- Lavochkin Aircraft 200 with Toriy radar

General information
- Type: All-weather interceptor; Night fighter;
- National origin: Soviet Union
- Manufacturer: Lavochkin
- Designer: Semyon Lavochkin
- Number built: 1

History
- First flight: 9 September 1949

= Lavochkin La-200 =

Prototype Soviet all-weather interceptor

The Lavochkin La-200 (a.k.a. Aircraft 200) was a two-seater, swept winged, night/all-weather jet prototype designed as an interceptor and manufactured by the Soviet Union's Lavochkin Design Bureau from 1948.

==Design and development==
In response to a requirement for a high performance night and all-weather interceptor, Lavochkin (OKB-310), Sukhoi (OKB-134) and Mikoyan-Gurevich (OKB-155) design bureau developed the La-200, Su-15, and I-320 (where the I stands for Istrebitel, or "Fighter") respectively. A key component of the three competing aircraft, was the "Toriy" ("Thorium") centimetre waveband NII-17 radar at Tikhomirnov NIIP - (NIIP for Nauchno-Issledovatel'skiy Institut Priborostroyeniya, or "Research Institute of Instrument Engineering"), which was capable of detecting a Boeing B-29 Superfortress bomber at a range of 20 km.
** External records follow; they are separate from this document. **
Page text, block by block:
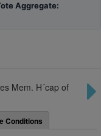
Aggregate:
Mem. H´cap of
Conditions
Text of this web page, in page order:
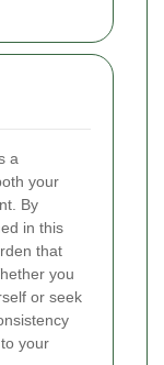
a
your
By
in this
that
you
or seek
your
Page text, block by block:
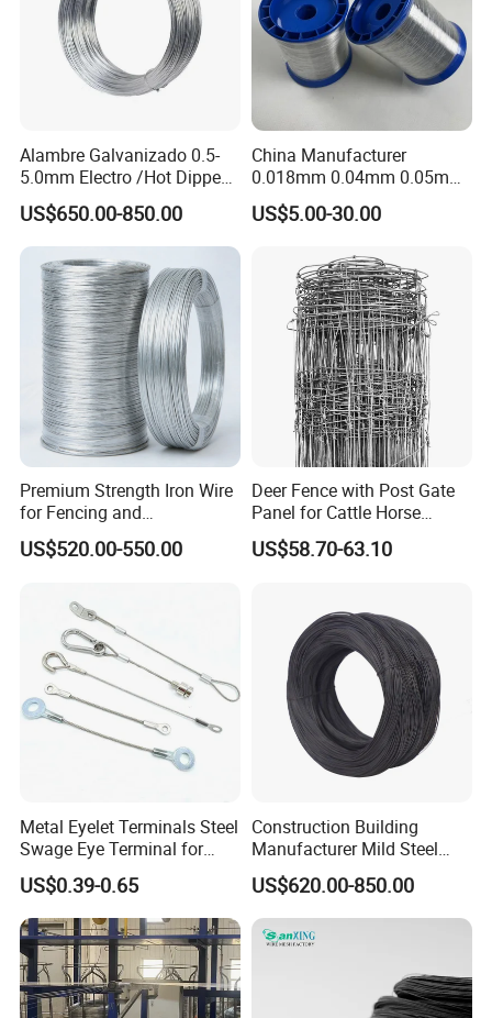
Alambre Galvanizado 0.5-
5.0mm Electro /Hot Dipped
Galvanized Iron Wire Rebar
Iron Tie Mild Steel Binding
Wire for
Construction/Building
Material
US$650.00-850.00
China Manufacturer
0.018mm 0.04mm 0.05mm
AISI Ss 304 316 Filament
Metallic Yarn Stainless Steel
Resistant Gloves/Industrial
US$5.00-30.00
Premium Strength Iron Wire
for Fencing and
Landscaping Needs
US$520.00-550.00
Deer Fence with Post Gate
Panel for Cattle Horse
Sheep Goat Livestock Farm
Stable Yard Ranch Steel
US$58.70-63.10
Metal Eyelet Terminals Steel
Swage Eye Terminal for
Wire Rope Cable
US$0.39-0.65
Construction Building
Manufacturer Mild Steel
Binding Wire Rebar Iron Tie
Wire Alambre Recocido
Black Annealed Iron Wire
US$620.00-850.00

The La-200 was an all-metal, two seater, twin-engined jet aircraft, with a tricycle undercarriage and mid set wings with 40° sweep at 1/4 chord. The two Klimov RD-45F centrifugal flow turbojet engines were to be fitted in tandem inside the front and rear fuselage with the air intake at the extreme nose. The forward engine exhausted under the centre fuselage and the rear engine exhausted at the end of the rear fuselage. Access to the engines for maintenance and removal was gained by removing the forward fuselage forward of the nose undercarriage and the rear fuselage forward of the fin.

The main and nose undercarriages were housed entirely within the fuselage. The nose undercarriage rotated 90° to lie flat under the forward engine, and the twin wheeled main undercarriage legs, with long travel levered suspension, retracted into the centre fuselage above the forward jet pipe and astride the fuel tank and intake trunking for the rear engine.
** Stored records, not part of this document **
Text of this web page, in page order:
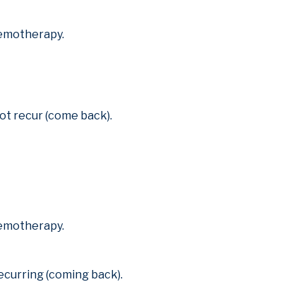
recur (come back).
(coming back).
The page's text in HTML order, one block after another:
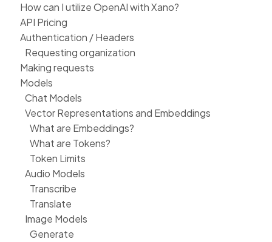
How can I utilize OpenAI with Xano?
API Pricing
Authentication / Headers
Requesting organization
Making requests
Models
Chat Models
Vector Representations and Embeddings
What are Embeddings?
What are Tokens?
Token Limits
Audio Models
Transcribe
Translate
Image Models
Generate
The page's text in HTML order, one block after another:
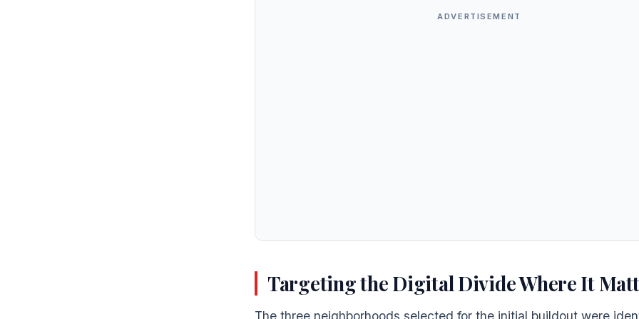
ADVERTISEMENT
Targeting the Digital Divide Where It
The three neighborhoods selected for the initial buildout were
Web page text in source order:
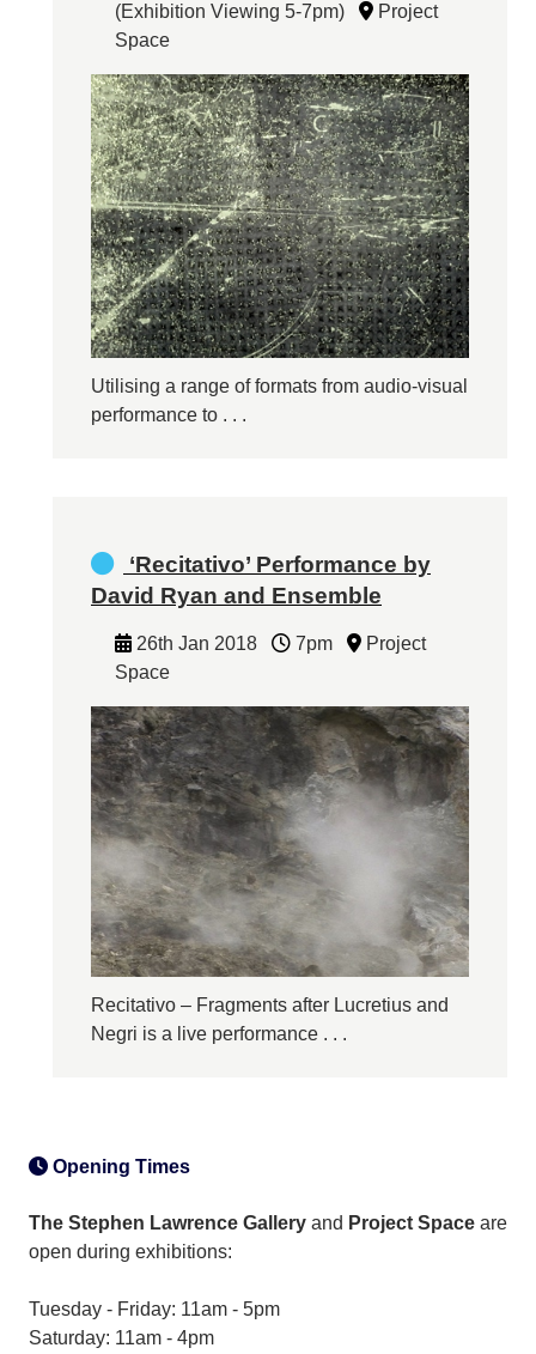
(Exhibition Viewing 5-7pm)
Project
Space
Utilising a range of formats from audio-visual
performance to . . .
‘Recitativo’ Performance by
David Ryan and Ensemble
26th Jan 2018 7pm
Project
Space
Recitativo – Fragments after Lucretius and
Negri is a live performance . . .
Opening Times
The Stephen Lawrence Gallery and Project Space are
open during exhibitions:
Tuesday - Friday: 11am - 5pm
Saturday: 11am - 4pm
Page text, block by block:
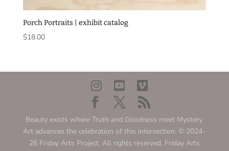
Porch Portraits | exhibit catalog
$18.00
Beauty exists where Truth and Goodness meet Mystery.
Art advances the celebration of this intersection. © 2024-
26 Friday Arts Project. All rights reserved. Friday Arts
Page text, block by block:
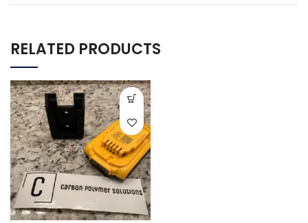
RELATED PRODUCTS
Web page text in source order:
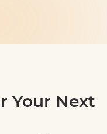
Your Next
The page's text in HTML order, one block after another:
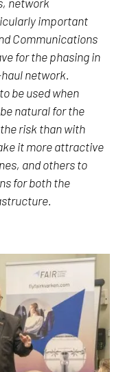
important
Communications
for the phasing in
network.
be used when
natural for the
risk than with
it more attractive
and others to
for both the
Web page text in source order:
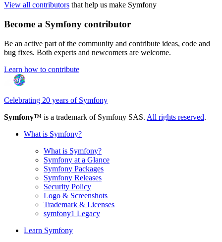
View all contributors that help us make Symfony
Become a Symfony contributor
Be an active part of the community and contribute ideas, code and
bug fixes. Both experts and newcomers are welcome.
Learn how to contribute
Celebrating 20 years of Symfony
Symfony™ is a trademark of Symfony SAS. All rights reserved.
What is Symfony?
What is Symfony?
Symfony at a Glance
Symfony Packages
Symfony Releases
Security Policy
Logo & Screenshots
Trademark & Licenses
symfony1 Legacy
Learn Symfony
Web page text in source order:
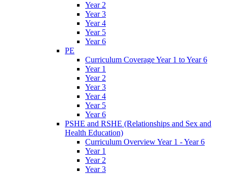
Year 2
Year 3
Year 4
Year 5
Year 6
PE
Curriculum Coverage Year 1 to Year 6
Year 1
Year 2
Year 3
Year 4
Year 5
Year 6
PSHE and RSHE (Relationships and Sex and
Health Education)
Curriculum Overview Year 1 - Year 6
Year 1
Year 2
Year 3
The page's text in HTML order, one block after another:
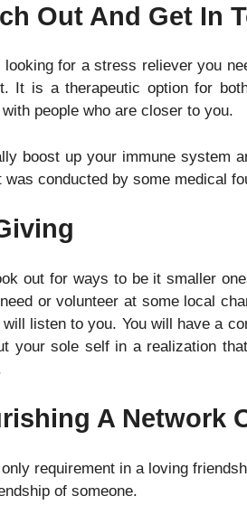
Out And Get In
looking for a stress reliever you
It is a therapeutic option for
people who are closer to you.
boost up your immune system
was conducted by some medical
out for ways to be it smaller
or volunteer at some local
will listen to you. You will have a
your sole self in a realization
A Network
requirement in a loving
of someone.
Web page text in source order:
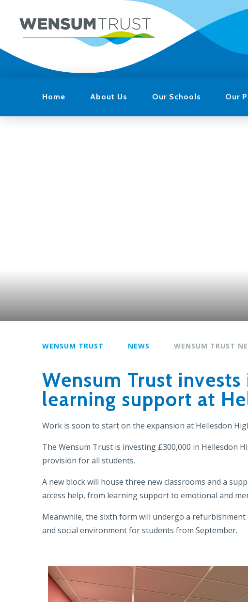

The swept wings were of constant chord with 2/3 span flaps, 1/3 span ailerons, and wing fences at approximately 1/4 and 1/2 span. The tail unit comprised a sharply swept broad chord tapered fin with a sharply swept tapered tailplane at 2/3 fin length. The swept wings maximised the speed performance but imposed a higher wing loading than specified by the Soviet Air Force, thus the RD-45F engines were replaced with Klimov VK-1 engines, (up-rated RD-45F's).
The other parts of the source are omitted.